Donovan walked over to a bench and dusted it off for us before I sat. “I can pretty much tell you the layout to every hospital in the five boroughs.”

“Why?”

He sipped his coffee as he sat down next to me. “My mom spent a lot of time in them when I was a kid. Sometimes a John would rough her up instead of paying; other times she’d overdose. I didn’t like to leave her alone, but they don’t let an unattended kid stay, so I’d find a place to hang out in the building overnight. Often it was the roof.”

“And no one ever noticed you?”

“Sometimes a doctor or nurse would say something if they found me up here alone. But they come up here to hide and smoke cigarettes. So if they said anything, I’d ask them if their chief and patients knew they smoked. That usually made them leave me alone. A few times they called security and had them chase me out.”

I laughed. “Oh my God. That’s insane.”

Donovan shrugged. “That’s life.”

“Believe it or not, I actually got escorted out of a hospital once.”

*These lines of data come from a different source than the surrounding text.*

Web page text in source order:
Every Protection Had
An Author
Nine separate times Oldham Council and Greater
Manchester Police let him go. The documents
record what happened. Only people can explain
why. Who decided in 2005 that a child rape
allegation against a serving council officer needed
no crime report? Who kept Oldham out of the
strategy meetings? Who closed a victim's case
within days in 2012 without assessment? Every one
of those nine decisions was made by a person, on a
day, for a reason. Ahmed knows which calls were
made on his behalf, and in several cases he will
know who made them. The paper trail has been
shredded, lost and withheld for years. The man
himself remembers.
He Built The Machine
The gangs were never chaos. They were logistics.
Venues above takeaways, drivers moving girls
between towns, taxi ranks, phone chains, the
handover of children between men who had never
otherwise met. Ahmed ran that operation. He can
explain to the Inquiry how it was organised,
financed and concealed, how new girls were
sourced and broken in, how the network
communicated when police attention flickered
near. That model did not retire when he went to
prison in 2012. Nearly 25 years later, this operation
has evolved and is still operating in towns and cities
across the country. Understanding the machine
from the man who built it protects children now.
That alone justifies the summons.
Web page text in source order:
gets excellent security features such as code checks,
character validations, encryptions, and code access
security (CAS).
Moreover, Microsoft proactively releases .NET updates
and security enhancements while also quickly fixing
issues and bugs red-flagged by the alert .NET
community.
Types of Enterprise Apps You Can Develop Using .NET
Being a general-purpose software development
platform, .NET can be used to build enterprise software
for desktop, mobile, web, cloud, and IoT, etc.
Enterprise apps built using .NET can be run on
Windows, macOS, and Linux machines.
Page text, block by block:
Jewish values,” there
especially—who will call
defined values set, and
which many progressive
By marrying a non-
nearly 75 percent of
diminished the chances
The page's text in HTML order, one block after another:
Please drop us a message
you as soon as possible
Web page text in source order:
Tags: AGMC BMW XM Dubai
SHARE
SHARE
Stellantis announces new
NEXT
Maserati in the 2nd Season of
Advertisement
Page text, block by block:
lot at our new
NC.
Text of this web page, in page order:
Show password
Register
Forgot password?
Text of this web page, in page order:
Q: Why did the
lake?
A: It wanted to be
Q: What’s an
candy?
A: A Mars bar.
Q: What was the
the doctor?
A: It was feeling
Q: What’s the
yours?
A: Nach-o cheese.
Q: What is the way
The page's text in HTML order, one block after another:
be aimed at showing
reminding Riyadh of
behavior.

He raised one brow. “This I gotta hear.”

I felt sort of proud of my badassery. “Well, I guess I was about sixteen at the time. I lost my mom at twelve to cancer, and I’d grown close to my dad. One night I was staying over at my friend’s house when I got a call that my dad had had a heart attack. I went to the hospital and asked in the emergency room where I could find him. They said they were still working on him, but to have a seat and they’d let me know when I could see him. A woman in the waiting room named Candy walked over and introduced herself as my dad’s fiancée. My dad had just gotten divorced a few months earlier, and I’d had no idea he was even dating anyone. So I was confused. But honestly, my father lost his mind after my mom died, so I didn’t put it past him to get engaged again. A little while later, the doctor came out and spoke to us. He said my dad was stable but needed some surgery and asked if he’d been exerting himself when he started to get chest pain. Candy then proceeded to describe, in detail, how my father was a bad boy and had just finished doing fifty pushups after being denied orgasm during sex as part of his punishment.”

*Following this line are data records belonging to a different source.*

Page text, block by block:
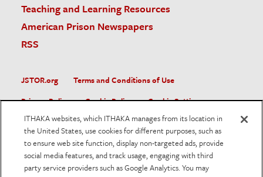
Teaching and Learning Resources
American Prison Newspapers
RSS
JSTOR.org
Terms and Conditions of Use
Privacy Policy
Cookie Policy
Cookie Settings
Accessibility
JSTOR is part of ITHAKA, a not-for-profit organization helping
the academic community use digital technologies to preserve
the scholarly record and to advance research and teaching in
sustainable ways.
ITHAKA websites, which ITHAKA manages from its location in
the United States, use cookies for different purposes, such as
to ensure web site function, display non-targeted ads, provide
social media features, and track usage, engaging with third
party service providers such as Google Analytics. You may
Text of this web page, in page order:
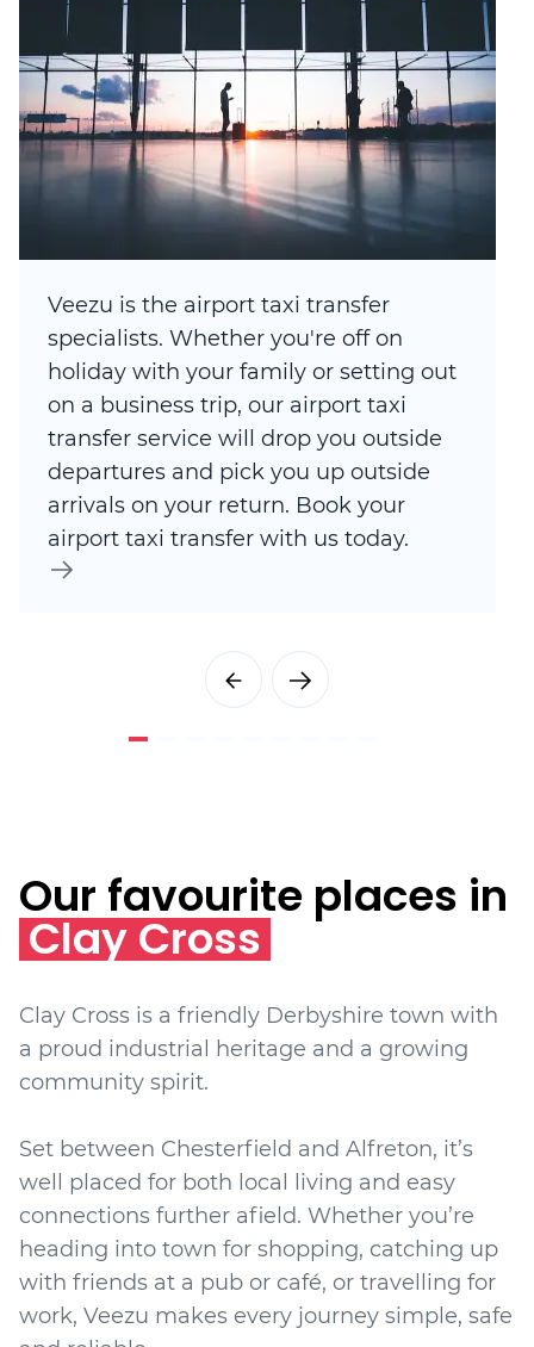
Veezu is the airport taxi transfer
specialists. Whether you're off on
holiday with your family or setting out
on a business trip, our airport taxi
transfer service will drop you outside
departures and pick you up outside
arrivals on your return. Book your
airport taxi transfer with us today.
Our favourite places in
Clay Cross
Clay Cross is a friendly Derbyshire town with
a proud industrial heritage and a growing
community spirit.
Set between Chesterfield and Alfreton, it’s
well placed for both local living and easy
connections further afield. Whether you’re
heading into town for shopping, catching up
with friends at a pub or café, or travelling for
work, Veezu makes every journey simple, safe
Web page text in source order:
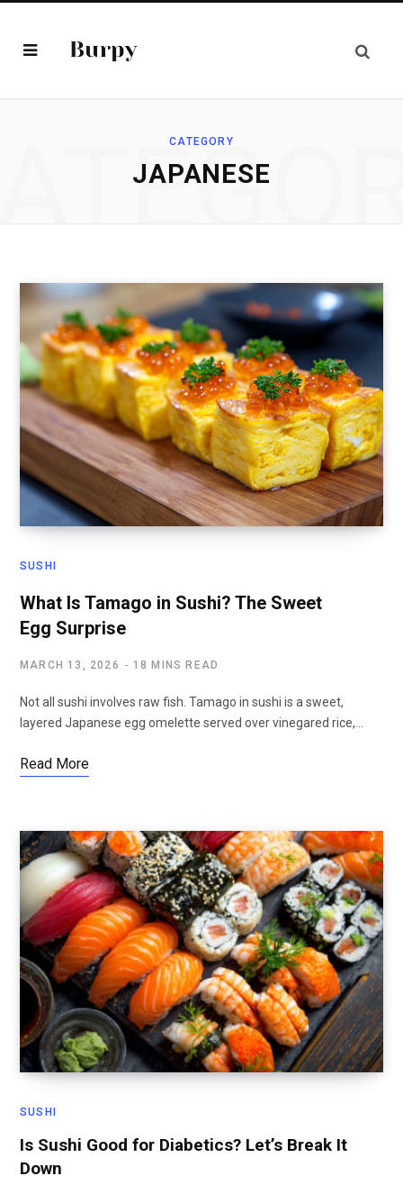
CATEGORY
JAPANESE
SUSHI
What Is Tamago in Sushi? The Sweet
Egg Surprise
MARCH 13, 2026 18 MINS READ
Not all sushi involves raw fish. Tamago in sushi is a sweet,
layered Japanese egg omelette served over vinegared rice,…
Read More
SUSHI
Is Sushi Good for Diabetics? Let’s Break It
Down
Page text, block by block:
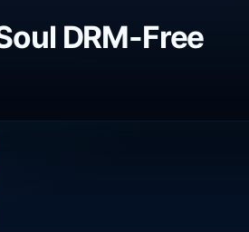
DRM-Free
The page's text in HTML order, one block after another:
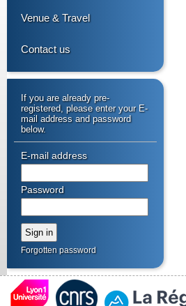
Venue & Travel
Contact us
If you are already pre-
registered, please enter your E-
mail address and password
below.
Forgotten password
E-mail address
Password
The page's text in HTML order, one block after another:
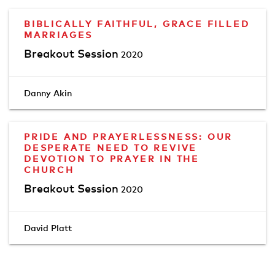
BIBLICALLY FAITHFUL, GRACE FILLED
MARRIAGES
Breakout Session 2020
Danny Akin
PRIDE AND PRAYERLESSNESS: OUR
DESPERATE NEED TO REVIVE
DEVOTION TO PRAYER IN THE
CHURCH
Breakout Session 2020
David Platt
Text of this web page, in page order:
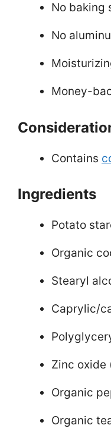
No baking
No
Money-
Contains
Ingredients
Potato
Organic
Stearyl
Caprylic/
Zinc oxide
Organic
Organic

“Shit.” Donovan chuckled. “Did you smack her or something?”

“No. I was kind of shell shocked after hearing that. I smacked her after the doctor walked away because she said she didn’t like her engagement ring—it was too small. I looked down and saw she had my grandmother’s ring on her finger. She acted like I’d stabbed her, making this dramatic scene, so security escorted me out.”

“I didn’t think you had it in you, Red.” He smiled. “There’s a badass hiding in there after all.”

I bumped my shoulder to his. “Well, I am up here illegally on a roof, you know.”

“That’s true.”

A little breeze blew, and Donovan stood to take off his suit jacket. He offered to wrap it around my shoulders.

“No, that’s okay. I’m fine.”

“I’m warm. Plus, if you don’t take it, I’m going to make us go inside, and I like it out here with you.”

Our eyes met. I really liked it out here with him, too. Even though we were outside in the middle of Brooklyn, it felt like our own secret place. So I accepted the jacket. “Thank you.”